Why the simple act of gardening can boost your mental health
It’s no secret that mental health has taken a hit lately. Stress levels are through the roof, more people are struggling with sleep issues and many are feeling just plain bored. While there are different ways to boost mental health right now, experts say there’s one tool that’s often overlooked: gardening.
“Just putting your hands in the dirt can help one to feel grounded, which many of us do not feel when we are anxious and overwhelmed,” Dr. Jen Hartstein, Yahoo Life Mental Health Contributor and practicing psychologist in New York City, tells Yahoo Life.
“It’s a way to reconnect with the natural world and remind us that there’s something greater than ourselves all around us,” Rinad Beidas, an associate professor of psychiatry at the University of Pennsylvania’s Perelman School of Medicine, tells Yahoo Life. “It’s a really nice opportunity to center yourself and be in the moment. That can be really protective for mental health.”
Sarah Santucci is a third-year medical student at the University of Pennsylvania who has created an outdoor garden on the roof of her building. Santucci tells Yahoo Life that gardening has helped her mental health during the pandemic and that she looks forward to tending to her plants every day. “No matter how your day went, you can always take care of your plants or do a harvest,” she says. “I always feel better after that. It’s so relaxing.”
Plenty of research has linked gardening with better mental health outcomes. One small study published in the Journal of Physiological Anthropology found that people who transplanted an indoor plant felt more comfortable and soothed afterward compared to when they did work on a computer. In general, the subjects’ blood pressure was also “significantly lower” after they gardened, the researchers wrote.
Another study found that people who gardened after going through a stressful task had a “significantly stronger” decrease in the stress hormone cortisol compared to those who read. The gardeners also were in a positive mood after they planted, while people in the reading group were not.
And a meta-analysis of 22 studies found that gardening had a wide range of mental health perks, like reducing depression and anxiety and increasing life satisfaction and quality of life. “A regular dose of gardening can improve public health,” the researchers concluded.
The perks of gardening are so good that the National Heart, Lung and Blood Institute recommends gardening for 30 to 45 minutes to prevent or help control high blood pressure. You can even get a little workout in, depending on how intensely you garden, health expert Dr. Jennifer Wider tells Yahoo Life. “It's considered to be a moderate-intensity exercise,” she says.
What’s behind all of this?
Gardening seems like a simple enough hobby, but experts say there are likely a few things at play when it comes to the mental health perks. “It helps us be mindful and present,” Hartstein says. “It provides a ‘project’ and something to focus on, which allows us to move out of our own emotional space and engage in something. By focusing on something else, our mood can improve.”
On a subconscious level, gardening can also help people see the bigger picture. “Nurturing a living thing that is part of our ecosystem puts perspective on your place in the world,” clinical psychologist John Mayer, author of Family Fit: Find Your Balance in Life, tells Yahoo Life. “We are a part of a larger ecosystem and our plants remind us of that.”
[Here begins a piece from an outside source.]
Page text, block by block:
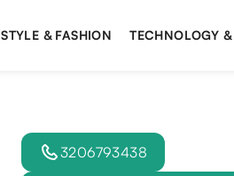
STYLE & FASHION TECHNOLOGY
3206793438

Gardening is physical, and that can help too, Hartstein says. “Moving activates our endorphins, which improves our mood. That is certainly true of gardening,” she says.
Planting something and watching it grow can also help you feel like you actually did something, Craig A. Smith, an associate professor of psychology at Vanderbilt University, tells Yahoo Life. “Taking care to nurture [plants] as they grow and develop can give people a nice sense of accomplishment,” he says.
Gardening can also either act as a fun family activity or provide much-needed solo time during quarantine, Mayer says.
Dr. Erez Salik, a vascular and interventional radiologist at Greenwich Hospital in Connecticut, who has been treating COVID-19 patients, tells Yahoo Life that he gardens on the weekends to try to decompress from the stress of his job. ”The sun and fresh air are nice and relaxing after a week in the sterile environment of the hospital, especially now that we spend all day behind a mask,” he says.
So, how can you get the perks of gardening for yourself?
You don’t need to launch your own greenhouse to get the mental health boost—even tending to a few plants helps. “Tending to a few plants can have just about as much benefit as tending to a very large garden,” Smith says. “Most of the potential benefits—getting you outside and in the fresh air, making direct contact with nature, getting a sense of accomplishment—are pretty much the same for a small garden as for a very large one.”
Hartstein agrees. “Being able to care for something, to see it grow, to accept that it might need something more or different, to see the green...all of these are positive elements of gardening,” she says. “Whether you have a little or a lot, it can be beneficial.”
If you have a balcony or rooftop access, you can convert a large storage container into a plant bed, Santucci says. And if outdoor access isn’t an option, tending to indoor plants can give you the same effect, just on a smaller scale, Beidas says.
If you have a black thumb, that’s OK, too—Beidas says you can still benefit from gardening. “There’s no prerequisite that one would need to be a master gardener to benefit from nature and engaging in plant care,” she says.